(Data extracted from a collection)
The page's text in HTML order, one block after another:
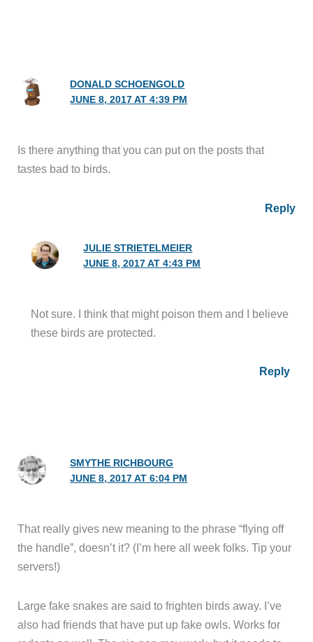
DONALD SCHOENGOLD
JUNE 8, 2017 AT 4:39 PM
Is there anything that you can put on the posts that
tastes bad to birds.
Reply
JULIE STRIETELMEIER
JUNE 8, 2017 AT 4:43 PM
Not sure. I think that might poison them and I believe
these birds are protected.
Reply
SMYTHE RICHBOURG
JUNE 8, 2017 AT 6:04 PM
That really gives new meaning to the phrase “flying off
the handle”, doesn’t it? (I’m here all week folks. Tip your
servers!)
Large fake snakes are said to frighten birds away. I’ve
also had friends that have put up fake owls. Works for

...

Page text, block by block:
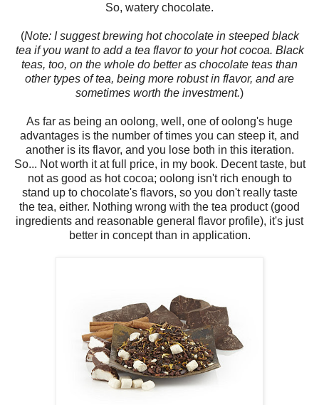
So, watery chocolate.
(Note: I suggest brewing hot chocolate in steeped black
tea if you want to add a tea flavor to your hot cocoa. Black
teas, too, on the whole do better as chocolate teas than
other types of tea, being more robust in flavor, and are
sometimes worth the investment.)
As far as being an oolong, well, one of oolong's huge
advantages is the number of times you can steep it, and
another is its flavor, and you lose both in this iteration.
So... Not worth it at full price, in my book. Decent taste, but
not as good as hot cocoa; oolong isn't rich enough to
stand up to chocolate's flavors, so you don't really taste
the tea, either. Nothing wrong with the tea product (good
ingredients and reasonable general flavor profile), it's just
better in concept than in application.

**Exercise prompt:** Reproduce exactly the lines of the data above that run from the line with "The page's text" down to the line with "also had friends", both ends included. Pictures do not belong in the copy.

**Response for this exercise:**
The page's text in HTML order, one block after another:
DONALD SCHOENGOLD
JUNE 8, 2017 AT 4:39 PM
Is there anything that you can put on the posts that
tastes bad to birds.
Reply
JULIE STRIETELMEIER
JUNE 8, 2017 AT 4:43 PM
Not sure. I think that might poison them and I believe
these birds are protected.
Reply
SMYTHE RICHBOURG
JUNE 8, 2017 AT 6:04 PM
That really gives new meaning to the phrase “flying off
the handle”, doesn’t it? (I’m here all week folks. Tip your
servers!)
Large fake snakes are said to frighten birds away. I’ve
also had friends that have put up fake owls. Works for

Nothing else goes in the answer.